Timothy J. Lockhart and Katherine Carroll*

In a decision with major implications for U.S. trademark practice, the Supreme Court has ruled that a trademark application cannot be denied because a mark—in this case, FUCT—is “immoral” or “scandalous.” Iancu v. Brunetti, 588 U.S. ___, 139 S. Ct. 2294 (2019). The court’s decision that the Trademark Act’s prohibition against such marks is unconstitutional follows its similar decision in Matal v. Tam, 582 U.S. ___, 137 S. Ct. 1744 (2017), that the prohibition against disparaging marks—there, THE SLANTS for an Asian American rock band—violates the Constitution. (The Tech Law Letter reported on Matal v. Tam here.)

Trademark applicant Erik Brunetti is an artist and entrepreneur who applied in May 2011 to register FUCT as a trademark for his clothing line. Brunetti claims that his mark is pronounced as an initialism: F-U-C-T, from the phrase “Friends U Can’t Trust.” Pronouncing his mark as an acronym, however, sounds similar to the past participle of a well-known word of profanity that refers to, among other things, sexual intercourse.

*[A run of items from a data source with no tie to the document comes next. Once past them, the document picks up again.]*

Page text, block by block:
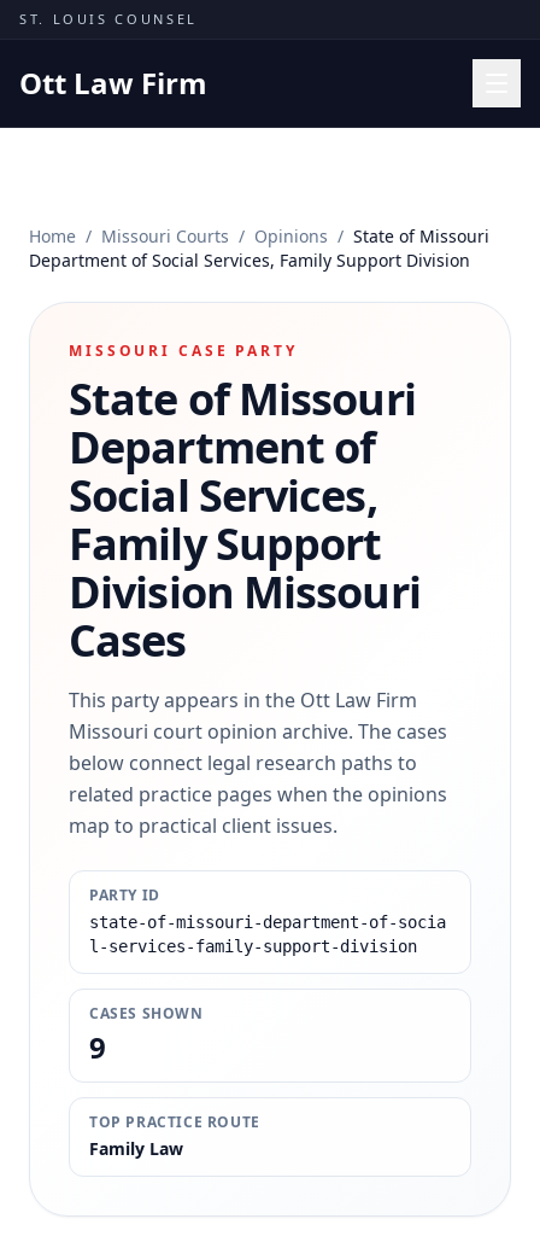
Skip to content
ST. LOUIS COUNSEL
Ott Law Firm
Missouri Courts
Results
Insights
Contact
(314) 710-2740
Home / Missouri Courts / Opinions / State of Missouri
Department of Social Services, Family Support Division
MISSOURI CASE PARTY
State of Missouri
Department of
Social Services,
Family Support
Division Missouri
Cases
This party appears in the Ott Law Firm
Missouri court opinion archive. The cases
below connect legal research paths to
related practice pages when the opinions
map to practical client issues.
PARTY ID
state-of-missouri-department-of-socia
l-services-family-support-division
CASES SHOWN
9
TOP PRACTICE ROUTE
Family Law

The U.S. Patent and Trademark Office (USPTO) denied Brunetti’s application under Section 2(a) of the Trademark Act, 15 U.S.C. § 1052(a), which contains the prohibition against immoral or scandalous marks. When Brunetti appealed the rejection by the USPTO Examining Attorney assigned to his application, the Trademark Trial and Appeal Board upheld the rejection, finding the mark to be “highly offensive” and “vulgar” with “decidedly negative sexual connotations.” Brunetti successfully appealed the Board’s decision to the U.S. Court of Appeals for the Federal Circuit, which held that the immoral/scandalous prohibition in Section 2(a) violates the constitutional guarantee of freedom of speech. (The Tech Law Letter reported on the Federal Circuit’s decision here.)

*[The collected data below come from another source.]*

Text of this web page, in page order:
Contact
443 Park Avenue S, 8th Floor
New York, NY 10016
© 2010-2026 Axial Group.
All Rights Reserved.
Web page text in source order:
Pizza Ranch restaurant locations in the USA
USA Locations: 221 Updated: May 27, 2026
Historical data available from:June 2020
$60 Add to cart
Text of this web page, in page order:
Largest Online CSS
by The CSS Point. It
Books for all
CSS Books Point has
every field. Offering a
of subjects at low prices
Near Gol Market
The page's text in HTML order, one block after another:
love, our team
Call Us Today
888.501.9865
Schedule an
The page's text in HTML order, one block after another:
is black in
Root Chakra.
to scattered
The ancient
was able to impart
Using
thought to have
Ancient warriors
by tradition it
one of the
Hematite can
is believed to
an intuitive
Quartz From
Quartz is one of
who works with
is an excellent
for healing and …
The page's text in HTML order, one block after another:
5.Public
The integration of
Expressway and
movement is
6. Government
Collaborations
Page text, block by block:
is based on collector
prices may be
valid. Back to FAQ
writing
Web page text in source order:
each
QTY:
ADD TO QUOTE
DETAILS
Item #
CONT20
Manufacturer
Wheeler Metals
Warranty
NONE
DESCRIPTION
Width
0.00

The government then appealed, and the Supreme Court granted certiorari in January 2019. In a 6-3 decision the Supreme Court upheld the lower court’s ruling that the USPTO could not reject Brunetti’s mark for being immoral or scandalous because such a decision is viewpoint-based. Conversely, Justice Sotomayor, concurring in part and dissenting in part, contended that Section 2(a) can be saved by narrowly construing the word “scandalous” to refer only to vulgar language, which would permit the USPTO to reject Brunetti’s application. The majority and dissenting opinions disagreed on three key issues: (1) whether “immoral” and “scandalous” are separate and distinct terms; (2) whether those terms are viewpoint-discriminatory; and (3) whether the Supreme Court should interpret overly broad statutes so as to make them constitutional.

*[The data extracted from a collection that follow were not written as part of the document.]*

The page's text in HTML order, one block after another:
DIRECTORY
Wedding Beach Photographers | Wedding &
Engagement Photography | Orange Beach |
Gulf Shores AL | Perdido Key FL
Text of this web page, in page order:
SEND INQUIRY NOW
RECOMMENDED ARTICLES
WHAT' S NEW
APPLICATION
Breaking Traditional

Writing for the majority, Justice Kagan stated that the terms “immoral” and “scandalous” should be read together as a “unitary provision” because that is how the USPTO treats the two words. Justice Sotomayor, however, argued that “immoral” and “scandalous” should be viewed as separate and distinct terms of art. Because 2(a) includes the separate words “immoral,” “scandalous,” and “disparage,” she wrote, each one should mean something different or else the statute’s language is “superfluous, void, or insignificant.”

With regard to the second issue, the majority held that both terms, “immoral” and “scandalous,” are facially viewpoint-biased. “Immoral” requires the USPTO to judge the morality of a message whereas “scandalous” requires the USPTO to determine if a message defies society’s sense of decency. Therefore, in both instances the USPTO must decide whether a message is acceptable for the general public.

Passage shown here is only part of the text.